Duana C. Welch, Ph.D.
LoveScience: Research-based relationship advice for everyone
3 comments
Good sound advice. Thank you, Duana!!!
I will say this is a very touchy issue as there are a number of things to think about as to whether a man should pay on the first date or not. First of all, they don’t know each other and neither one wants to offend the other. This is a different society today than it was say thirty years ago. A lot of women don’t have the same mentality of years past. Times do change, so a person should change with the times.
More and more women are becoming independent and want to keep it that way. In fact, there are women who will not let the man pay as they don’t want to feel obligated to him for one reason or another. Some women feel guilty if they let the man pay on the first date or two and some even longer. It’s not because they may not be into each other. It’s she just doesn’t want to take the chance of feeling in debt to him in anyway. Or, maybe she wants to pay to let the man know she is into him and would like to carry their relationship further. This could go either way.
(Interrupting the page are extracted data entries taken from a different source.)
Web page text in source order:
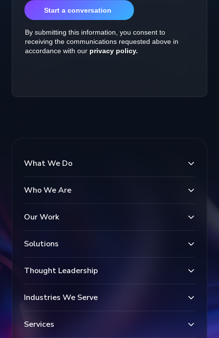
What We Do
Who We Are
Our Work
Solutions
Thought Leadership
Industries We Serve
Services
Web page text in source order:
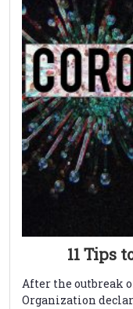
11 Tips
After the outbreak
Organization
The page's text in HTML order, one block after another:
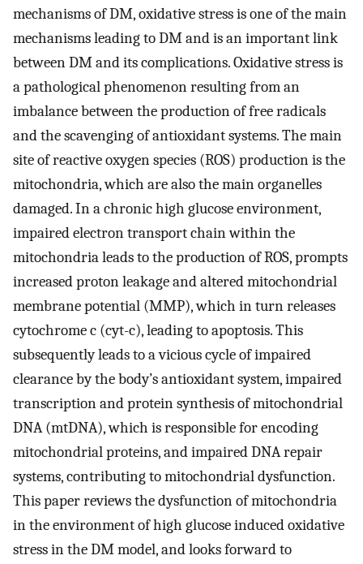
mechanisms of DM, oxidative stress is one of the main
mechanisms leading to DM and is an important link
between DM and its complications. Oxidative stress is
a pathological phenomenon resulting from an
imbalance between the production of free radicals
and the scavenging of antioxidant systems. The main
site of reactive oxygen species (ROS) production is the
mitochondria, which are also the main organelles
damaged. In a chronic high glucose environment,
impaired electron transport chain within the
mitochondria leads to the production of ROS, prompts
increased proton leakage and altered mitochondrial
membrane potential (MMP), which in turn releases
cytochrome c (cyt-c), leading to apoptosis. This
subsequently leads to a vicious cycle of impaired
clearance by the body’s antioxidant system, impaired
transcription and protein synthesis of mitochondrial
DNA (mtDNA), which is responsible for encoding
mitochondrial proteins, and impaired DNA repair
systems, contributing to mitochondrial dysfunction.
This paper reviews the dysfunction of mitochondria
in the environment of high glucose induced oxidative
stress in the DM model, and looks forward to
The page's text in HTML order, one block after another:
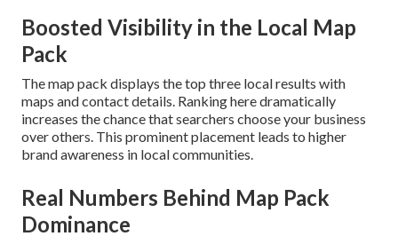
Boosted Visibility in the Local Map
Pack
The map pack displays the top three local results with
maps and contact details. Ranking here dramatically
increases the chance that searchers choose your business
over others. This prominent placement leads to higher
brand awareness in local communities.
Real Numbers Behind Map Pack
Dominance

Another way to look at this is the man doesn’t know if the woman is looking for a free outing or is playing the field. If she is, this is unfair to a man if he is looking for a long term relationship. (Yes, this works both ways). So, should a man pay on the first date or two? I would say it is dependent upon whether they correspond favorably and if there is any chemistry between them. This is also contingent upon the way she feels. But, if a man likes the woman even on the first date and she doesn’t mind, I would say a man should pay.
Isn’t it interesting that these opinions are always authored by………. women.
This is the 21st century, not Grandma’s stay at home era non divorcing village.
I can state unequivocally, when I started having a spine and stood up for equality I became infinitely more attractive to women.